Declared America’s Most Beautiful Roadster, it won the top award and the trophy that goes with it. It toured the USA in 1965, and had two different model kits made of it also in 1965 and 1966. In 1967 Harry Bradley picked the King T to be one of the first 16 Hot Wheels released in 1968. It was called Hot Heap as a Hot Wheels. Today the car sits in my warehouse Museum and is my favorite car I own.
For years as I collected Hot Wheels and the historical items associated with Mattel, the dream of putting back together all the items once separated that deal with one casting was just a dream. Until last month though, as I received a call from a man in Austin, Texas, who found a large resin car. This car was a resin 4X mockup of the Mad Maverick, later to be called the Mighty Maverick. I had in my collection the wood mockup and was able to compare the two and see they were identical. The actual resin was taken from a mold created by the wood mockup.
Before I received this, I did have the original paperwork from IDA who created the wood mockup. Showing a drawing of the wing, IDA created the plans to make this casting and the plastic wing. I had already found the unpainted and unassembled Mad Maverick, so this completes the full cycle. paperwork of the plans, a wood mock-up, a resin mockup, and then the prototype. A full cycle on a historic casting.
Which one is your favorite? Tell us below!
Those are amazing 4x prototypes!!! What a collection!
WOW! Very impressive and informative. Thank you for sharing.
Great Stuff Bruce… Thanks for sharing. Hope all is well.
Fabulous history! Thank you for sharing.
Awesome collectables that you just don’t see.
Thank you for sharing some of your collection and the great history behind the items. I really enjoyed it
The Japanese red boxes did indeed have the redline releases as well as the blackwalls. I’ve personally had 2 of the redline Show Hoss, and have seen quite a few more of it, as well as the other redlines from 1977 that were only found in 4-packs otherwise (Letter Getter, GMC Motor Home, T-Totaller). A complete collection of the red boxes should also have the WHITE box P-911.
That real Hot Heap is a real prize! Imagine just having it out in your garage. I don’t know if I’d drive it or not, but probably! Amazing article
My grandparents sent my mother and father $2 a week for like an allowance when I was a child. I was born in 1960, so I was there when Hot Wheels came out. I took my $2 and bought two Hot Wheels every week 🙂 even after a terrible divorce, I maintained position of my Hot Wheels and still own them to this day. I’m now thinking of giving these to my son for his children when they get a little bit older 🙂
Very nice!
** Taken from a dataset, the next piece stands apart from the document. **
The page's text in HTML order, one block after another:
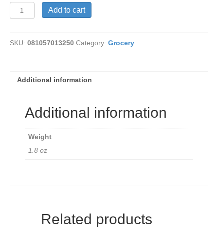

Please show us a photo (you can upload here)!
Wow, thanks for sharing some of your collection and the history behind the best diecast cars out. I was 7 yrs old in ’68 and remember the excitement every time I got a new hot wheels
Sooo very interesting. I took my time reading and looking at this. Mind blowing items!
Great read, thanks for sharing!
Just when you think you’ve seen it all Bruce pops up with something else that’s mind blowing.